Mr. Malpass is the Chief International Economist for Bear Stearns.
January 17, 2002, 8:00 a.m.

 
everal parts of the U.S. and world economy are already recovering, while others are still sinking. The global recession developed piece-by-piece over the last two years, and the recovery will build gradually, as well.

A serial recovery makes sense, given the debt and price shocks that are still rippling through the economy in response to the dollar’s massive strength in the late 1990s. In some sectors, prices adjusted downward early (for example, commodity-related sectors, technology, and then manufacturing). In each of these areas, much of the excess debt and overcapacity may have already been identified and rationalized, allowing a sequential recovery there.

However, where prices are sticky or have only recently fallen, debt problems will still be discovered and corporate-earnings expectations will have to be reduced from current levels as the downward pressure on prices becomes apparent.

Keep in mind that this recession is of a different character from previous ones. The expansion of the late 1990s was built on dollar strength, low inflation, heavy investment, and very strong corporate-earnings growth. The strength in consumption in the 1990s reflected the growth in personal income and jobs in the economy — not a wealth effect. As a result, this recovery looks like it will be characterized by a lack of corporate-pricing power, continued debt and credit problems, weak consumption, very low inflation, and much weaker nominal GDP growth than historical norms.

One of the sticky areas (resistant to price declines) of the U.S. economy has been personal income. It held up unusually well into the recession, and has only recently begun weakening. Where the U.S. consumer was resilient leading into the recession, consumption will lag in the recovery. This will temper the expected inventory-rebuilding process.

Another sticky area of the U.S. economy has been housing. Square footage per person has reached record levels, and prices stayed remarkably strong into the recession. Note the sharp decline in November’s median price for new houses, and expect residential investment to be one of the weak spots in the recovery.
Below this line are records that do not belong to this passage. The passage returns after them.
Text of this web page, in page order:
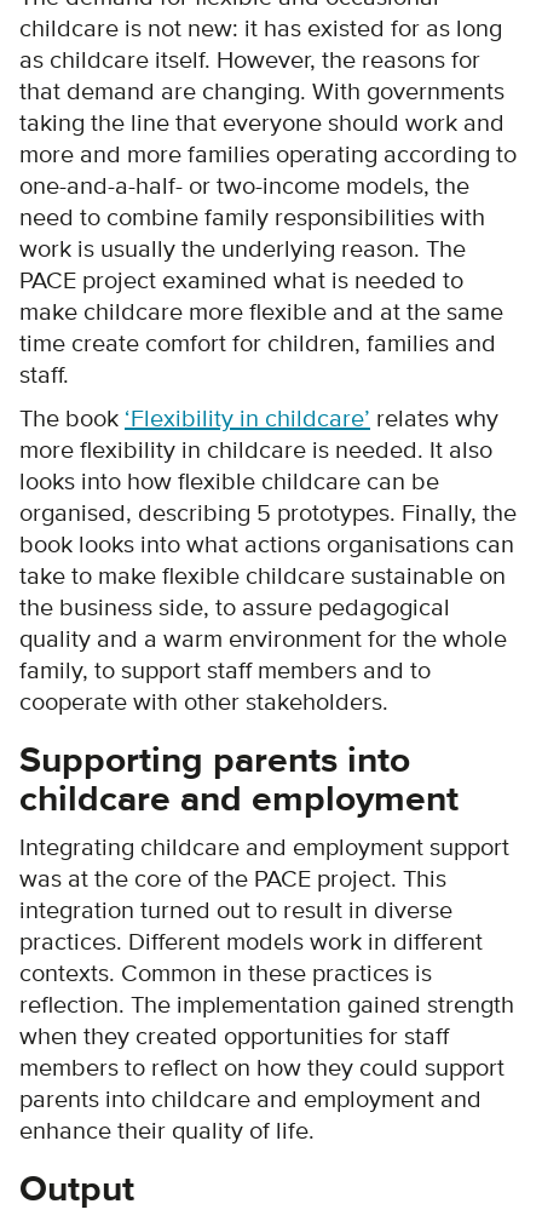
childcare is not new: it has existed for as long
as childcare itself. However, the reasons for
that demand are changing. With governments
taking the line that everyone should work and
more and more families operating according to
one-and-a-half- or two-income models, the
need to combine family responsibilities with
work is usually the underlying reason. The
PACE project examined what is needed to
make childcare more flexible and at the same
time create comfort for children, families and
staff.
The book ‘Flexibility in childcare’ relates why
more flexibility in childcare is needed. It also
looks into how flexible childcare can be
organised, describing 5 prototypes. Finally, the
book looks into what actions organisations can
take to make flexible childcare sustainable on
the business side, to assure pedagogical
quality and a warm environment for the whole
family, to support staff members and to
cooperate with other stakeholders.
Supporting parents into
childcare and employment
Integrating childcare and employment support
was at the core of the PACE project. This
integration turned out to result in diverse
practices. Different models work in different
contexts. Common in these practices is
reflection. The implementation gained strength
when they created opportunities for staff
members to reflect on how they could support
parents into childcare and employment and
enhance their quality of life.
Output
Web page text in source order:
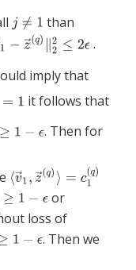
than
.
imply that
it follows that
. Then for
or
loss of
. Then we
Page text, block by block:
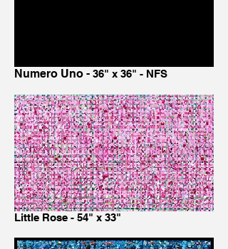
Numero Uno - 36" x 36" - NFS
Little Rose - 54" x 33"
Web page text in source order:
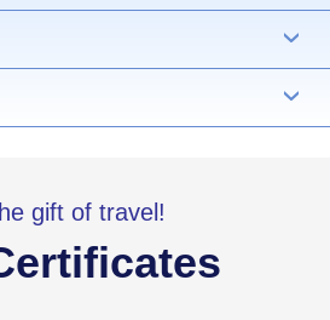
›
›
gift of travel!
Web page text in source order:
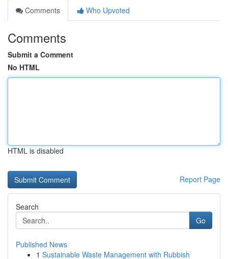
Comments
Who Upvoted
Comments
Submit a Comment
No HTML
HTML is disabled
Report Page
Search
Go
Published News
1 Sustainable Waste Management with Rubbish
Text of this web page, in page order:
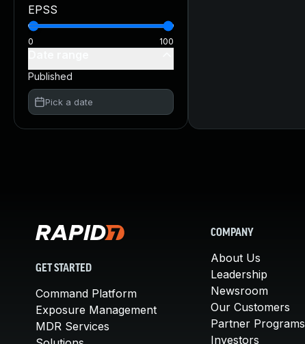
EPSS
0 100
Published
Pick a date
GET STARTED
Command Platform
Exposure Management
MDR Services
COMPANY
About Us
Leadership
Newsroom
Our Customers
Partner Programs
Investors
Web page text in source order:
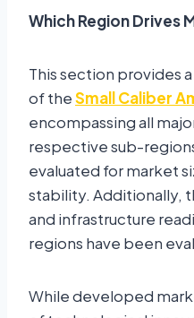
Which Region Drives
This section provides
of theSmall Caliber
encompassing all
respective sub-
evaluated for market
stability. Additionally,
and infrastructure
regions have been
While developed
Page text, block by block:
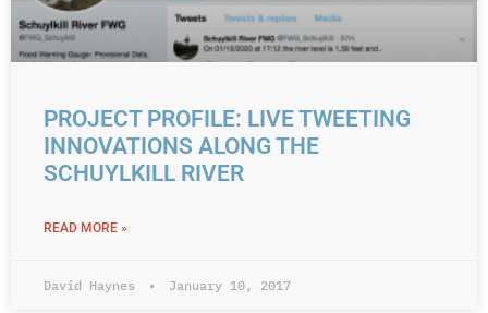
PROJECT PROFILE: LIVE TWEETING
INNOVATIONS ALONG THE
SCHUYLKILL RIVER
READ MORE »
David Haynes January 10, 2017
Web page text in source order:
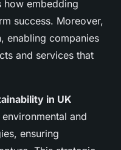
how embedding
success. Moreover,
enabling companies
and services that
in UK
and
ensuring
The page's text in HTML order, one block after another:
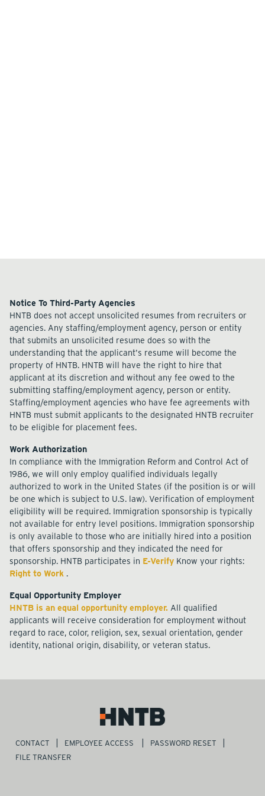
Notice To Third-Party Agencies
HNTB does not accept unsolicited resumes from recruiters or
agencies. Any staffing/employment agency, person or entity
that submits an unsolicited resume does so with the
understanding that the applicant's resume will become the
property of HNTB. HNTB will have the right to hire that
applicant at its discretion and without any fee owed to the
submitting staffing/employment agency, person or entity.
Staffing/employment agencies who have fee agreements with
HNTB must submit applicants to the designated HNTB recruiter
to be eligible for placement fees.
Work Authorization
In compliance with the Immigration Reform and Control Act of
1986, we will only employ qualified individuals legally
authorized to work in the United States (if the position is or will
be one which is subject to U.S. law). Verification of employment
eligibility will be required. Immigration sponsorship is typically
not available for entry level positions. Immigration sponsorship
is only available to those who are initially hired into a position
that offers sponsorship and they indicated the need for
sponsorship. HNTB participates in E-Verify Know your rights:
Right to Work .
Equal Opportunity Employer
HNTB is an equal opportunity employer. All qualified
applicants will receive consideration for employment without
regard to race, color, religion, sex, sexual orientation, gender
identity, national origin, disability, or veteran status.
CONTACT EMPLOYEE ACCESS
PASSWORD RESET
FILE TRANSFER
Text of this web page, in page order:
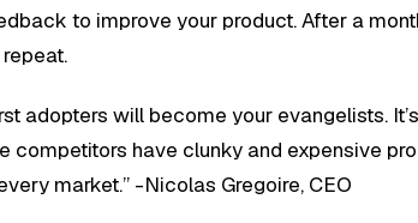
to improve your product. After a
adopters will become your evangelists.
competitors have clunky and expensive
market.” -Nicolas Gregoire, CEO
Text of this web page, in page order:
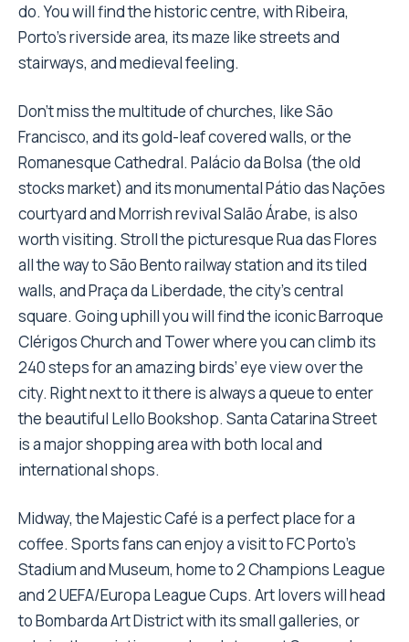
do. You will find the historic centre, with Ribeira,
Porto’s riverside area, its maze like streets and
stairways, and medieval feeling.
Don’t miss the multitude of churches, like São
Francisco, and its gold-leaf covered walls, or the
Romanesque Cathedral. Palácio da Bolsa (the old
stocks market) and its monumental Pátio das Nações
courtyard and Morrish revival Salão Árabe, is also
worth visiting. Stroll the picturesque Rua das Flores
all the way to São Bento railway station and its tiled
walls, and Praça da Liberdade, the city’s central
square. Going uphill you will find the iconic Barroque
Clérigos Church and Tower where you can climb its
240 steps for an amazing birds’ eye view over the
city. Right next to it there is always a queue to enter
the beautiful Lello Bookshop. Santa Catarina Street
is a major shopping area with both local and
international shops.
Midway, the Majestic Café is a perfect place for a
coffee. Sports fans can enjoy a visit to FC Porto’s
Stadium and Museum, home to 2 Champions League
and 2 UEFA/Europa League Cups. Art lovers will head
to Bombarda Art District with its small galleries, or
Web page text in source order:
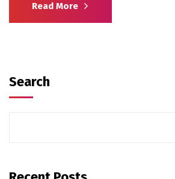
Read More
Search

As for corporate earnings, they are measured in nominal terms. Given the poor outlook for world nominal dollar GDP, corporate earnings will be relatively weak in 2002. Using this measure in 1997 and 2000, one could anticipate weak corporate earnings growth in 1998 and 2001, respectively.

The net result — as I've said before — is a bowl-shaped recovery, not a V. We'll climb out of this the same way we climed into it: piece by piece.